_Task to complete_: Beginning with the first entry, restate the data word for word and leave out the images.

Dataset excerpts
----------

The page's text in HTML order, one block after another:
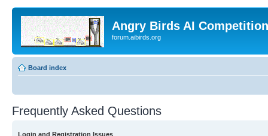
Angry Birds AI
forum.aibirds.org
Board index
Frequently Asked Questions
Login and Registration Issues
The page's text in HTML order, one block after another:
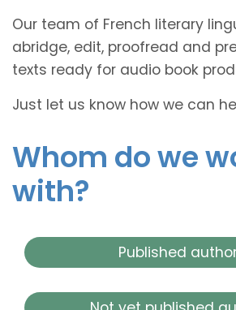
Our team of French literary
abridge, edit, proofread and
texts ready for audio book
Just let us know how we can
Whom do we
with?
Published
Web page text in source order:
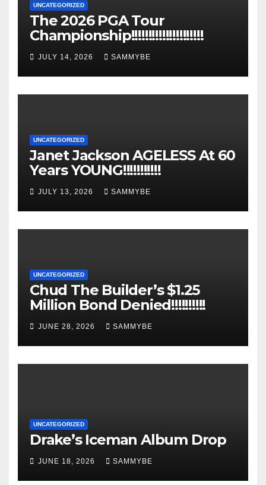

----------

_Task output_:
The page's text in HTML order, one block after another:
Angry Birds AI
forum.aibirds.org
Board index
Frequently Asked Questions
Login and Registration Issues
The page's text in HTML order, one block after another:
Our team of French literary
abridge, edit, proofread and
texts ready for audio book
Just let us know how we can
Whom do we
with?
Published
Web page text in source order:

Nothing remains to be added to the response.